Open niru86 opened 2 years ago
Hi there, are you still interested in working on this? I'd be happy to collaborate if you're still interested.
We can model Esperanto parser on the FinnishLanguage
object in finnish.py
:
class FinnishLanguage(Language):
pronunciation_dictionary_filename = os.path.join(PATH_DICTS,'en','english.tsv')
lang = 'fi'
cache_fn = 'finnish_wordtypes'
@cache
def get(self, token):
token=token.strip()
Annotation = make_annotation(token)
syllables=[]
wordbroken=False
for ij in range(len(Annotation.syllables)):
try:
sylldat=Annotation.split_sylls[ij]
except IndexError:
sylldat=["","",""]
syllStr=""
onsetStr=sylldat[0].strip().replace("'","").lower()
nucleusStr=sylldat[1].strip().replace("'","").lower()
codaStr=sylldat[2].strip().replace("'","").lower()
for x in [onsetStr,nucleusStr,codaStr]:
x=x.strip()
if not x: continue
if (not x in orth2phon):
for y in x:
y=y.strip()
if not y: continue
if (not y in orth2phon):
wordbroken=True
else:
syllStr+="".join(orth2phon[y])
else:
syllStr+="".join(orth2phon[x])
syllables.append(syllStr)
wordforms=[]
sylls_text=[syll for syll in Annotation.syllables]

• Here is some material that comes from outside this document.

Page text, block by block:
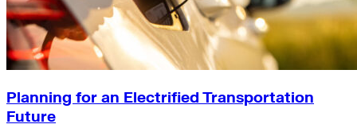
Planning for an Electrified Transportation
Future

for stress in Annotation.stresses:
sylls_ipa = [stress2stroke[stress[i]]+syllables[i] for i in range(len(syllables))]
wf=WordForm(
token,
sylls_ipa=sylls_ipa,
sylls_text=sylls_text,
)
wordforms.append(wf)
wordtype = WordType(token, children=wordforms, lang=self.lang)
return wordtype
All we need is a .get(token)
method that can take an arbitrary word string and return a WordType
object composed of the syllabified data (phonemes + orthography).
It then should work like this:
In [10]: from prosodic.langs.finnish import Finnish
In [11]: word = Finnish().get('kalevala')
In [12]: for syll in word.syllables:
...: print(syll)
...:
Syllable(ipa="'kɑ", num=1, txt='ka', is_stressed=True, is_heavy=False, is_strong=True, is_weak=False)
Syllable(ipa='le', num=2, txt='le', is_stressed=False, is_heavy=False, is_strong=False, is_weak=True)
Syllable(ipa='`vɑ', num=3, txt='va', is_stressed=True, is_heavy=False, is_strong=True, is_weak=False)
Syllable(ipa='lɑ', num=4, txt='la', is_stressed=False, is_heavy=False, is_strong=False, is_weak=True)
Let me know if you have thoughts. It's great that Esperanto is rule-based in its stress: seems doable to incorporate!
I'm trying to adapt prosodic to Esperanto: its stress is always paroxytonic abelo (en. bee) [a.'be.lo] but in poetry there can be elision and the word would become oxytonic abel'
Esperanto is as phonematic as Finnish, so I decided to use the orth feature, but I'm puzzled in LANG_stress.py because I don't understand its code :( Could you help me? I want to use prosodic for my MA research.